§ WORK TO BE COMPLETED: Everything in the entries below except the pictures must be returned exactly.

_ _ _ _

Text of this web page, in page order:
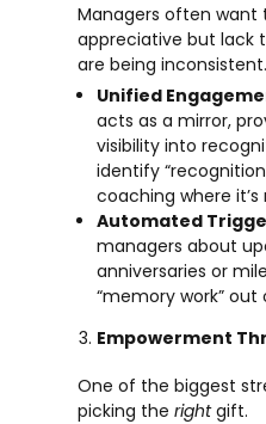
Managers often want
appreciative but lack
are being inconsistent.
Unified
acts as a mirror,
visibility into
identify
coaching where
Automated
managers about
anniversaries or
“memory work”
Empowerment
One of the biggest
picking the rightgift.
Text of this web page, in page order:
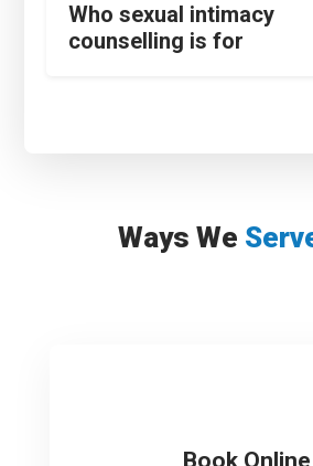
Who sexual intimacy
counselling is for
Ways We
Book Online
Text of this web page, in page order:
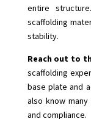
entire
scaffolding
stability.
Reach out to
scaffolding
base plate and
also know
and compliance.

_ _ _ _

§ WRITTEN REPLY:
Text of this web page, in page order:
Managers often want
appreciative but lack
are being inconsistent.
Unified
acts as a mirror,
visibility into
identify
coaching where
Automated
managers about
anniversaries or
“memory work”
Empowerment
One of the biggest
picking the rightgift.
Text of this web page, in page order:
Who sexual intimacy
counselling is for
Ways We
Book Online
Text of this web page, in page order:
entire
scaffolding
stability.
Reach out to
scaffolding
base plate and
also know
and compliance.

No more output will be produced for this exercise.